Он и Петру Александровичу писал, отчасти повторив то, почти слово в слово, о чем просил его в Петербурге. Он хорошо изучил его малодушие и эту дурную способность похвально судить обо всем, даже если душа к похвале не лежит и так и просит взять да и обругать сочинение или самого человека. Да ещё не как-нибудь обругать, а наипоследнейшими словами испакостить, исхлестать, чтобы не осталось от него ничего, чтобы знал наконец человек, что есть он ничто. Однако ж нет, невозможно выпустить крик души из души. Да как же можно? Человека обидишь, испортишь с ним отношения, хлопот наживешь полон рот. Уж лучше подпустить несколько, этак немножко неправды, но в любом и каждом оставить прекрасное о себе впечатление. И вот подбираются на язык и под перо всё такие слова, что сам черт не поймет, за какие свойства нахваливают тебя, да и точно ли хвалят. Впрочем, что ж, ведь сам он тоже подлаживался, чтобы как-нибудь невзначай не обидеть его:

«Я к вам с корыстолюбивой просьбой, друг души моей Петр Александрович! Узнайте, что делают экземпляры Мертвых душ, назначенные мною к представлению государю, государыне и наследнику и оставленные мною для этого у гр. Вьельгорского. В древние времена, когда был в Петербурге Жуковский, мне обыкновенно что-нибудь следовало. Это мне теперь очень, очень было бы нужно. Я сижу на совершенном безденежье. Все выручаемые деньги за продажу книги идут до сих пор на уплату долгов моих. Собственно для себя я ещё долго не могу получить. А у меня же, как вы знаете, кроме меня, есть кое-какие довольно сильные обязанности. Я должен иногда помогать сестрам и матери, не вследствие какого-нибудь великодушия, а вследствие совершенной их невозможности обойтись без меня. Конечно, я не имею никакого права, основываясь на сих причинах, ждать вспоможения, но я имею право просить, чтобы меня не исключили из круга других писателей, которым изъявляется царская милость за подносимые экземпляры. Ради дружбы нашей, присоедините ваше участье. Теперь другая просьба, тоже корыстолюбивая. Вы, верно, будете писать разбор Мертвых душ, по крайней мере мне бы этого очень хотелось. Я дорожу вашим мнением. У вас много внутреннего глубоко эстетического чутья, хотя не брызжете внешним блестящим фейерверком, который слепит очи большинства. Пришлите мне листки вашего разбора в письме. Мне теперь больше, чем когда-либо, нужна самая строгая и основательная критика. Ради нашей дружбы, будьте взыскательны, как только можно, и постарайтесь отыскать во мне побольше недостатков, хотя бы даже они вам самим казались неважными. Не думайте, чтоб это могло повредить мне в общем мнении. Я не хочу мгновенного мнения. Напротив, я бы желал теперь от души, чтоб мне указали сколько можно более моих слабых сторон. Тому, кто стремится быть лучше, чем есть, не стыдно признаться в своих проступках пред всем светом. Без сего сознанья не может быть исправленья.

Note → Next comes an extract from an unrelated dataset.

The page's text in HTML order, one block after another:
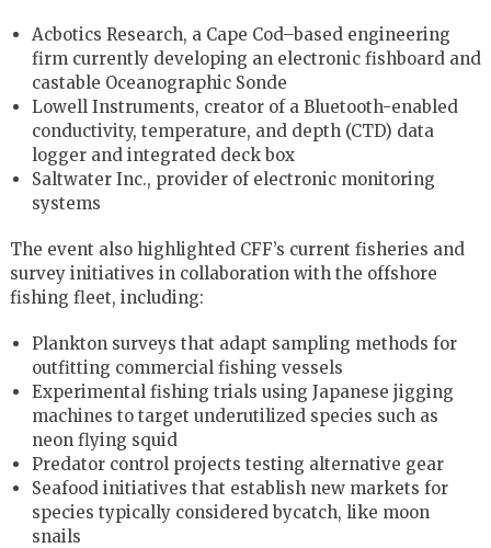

«Но вы меня поймете, вы поймете, что есть годы, когда разумное беспристрастие воцаряется в душе и когда возгласы, шевелящие юность и честолюбие, не имеют власти над душою. Не позабудьте же этого, добрый, старый друг мой! Я вас сильно люблю. Любовь эта, подобно некоторым другим сильным чувствам, заключена на дне души моей, и я не стремлюсь её обнаруживать никакими наружными знаками. Но вы сами должны чувствовать, что с воспоминанием о вас слито воспоминание о многих светлых и прекрасных минутах моей жизни. Прощайте! не забывайте и пишите…»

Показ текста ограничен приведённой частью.